Why Blockchain for Supply Chain Financing
The traditional Supply Chain Finance is the process where Suppliers sell their approved invoices to the bank or lender at a discount to prevent the delays in supply chain due to lack of funds. This mode offers buyer freedom to pay later and the supplier to secure the funds, and the intermediary bank deals with the buyer to receive the funds. Supply Chain Finance serves the purpose of easing the funding challenge for suppliers, and at the same time, enabling both buyers and the sellers to manage their working capital.
While Supply Chain Financing offers ease of operations, it suffers from a number of challenges, mainly due to the lack of automation in the payment processes. The approvals from buyers and delayed responses from the banks often result in glitches to the supply. Forgery of bills by suppliers is another major challenge, crippling Supply Chain Financing.

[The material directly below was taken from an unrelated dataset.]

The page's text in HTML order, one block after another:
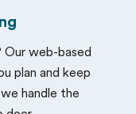
Our web-based
plan and keep
handle the

The answer to all these major pain points in Supply Chain Financing is the disruptive Blockchain Technology. Being an immutable, decentralized and shared ledger, this technology has found its use across various verticals and industries. In the case of Supply Chain Financing, Blockchain is able to address the challenges through its smart contracts. These automated and fool-proof contracts enable all the participating parties of the chain to share a single shared ledger. A shared ledger cuts down on time for suppliers to wait for the approvals of buyers on the bills. The three major concern areas of Supply Chain Financing, lack of visibility, demand management and process optimization, are streamlined and addressed through this disruptive technology. Blockchain offers a transparent ecosystem for participants to interact freely and work in tandem, without the fear of forgery, creating a secure and trustless process.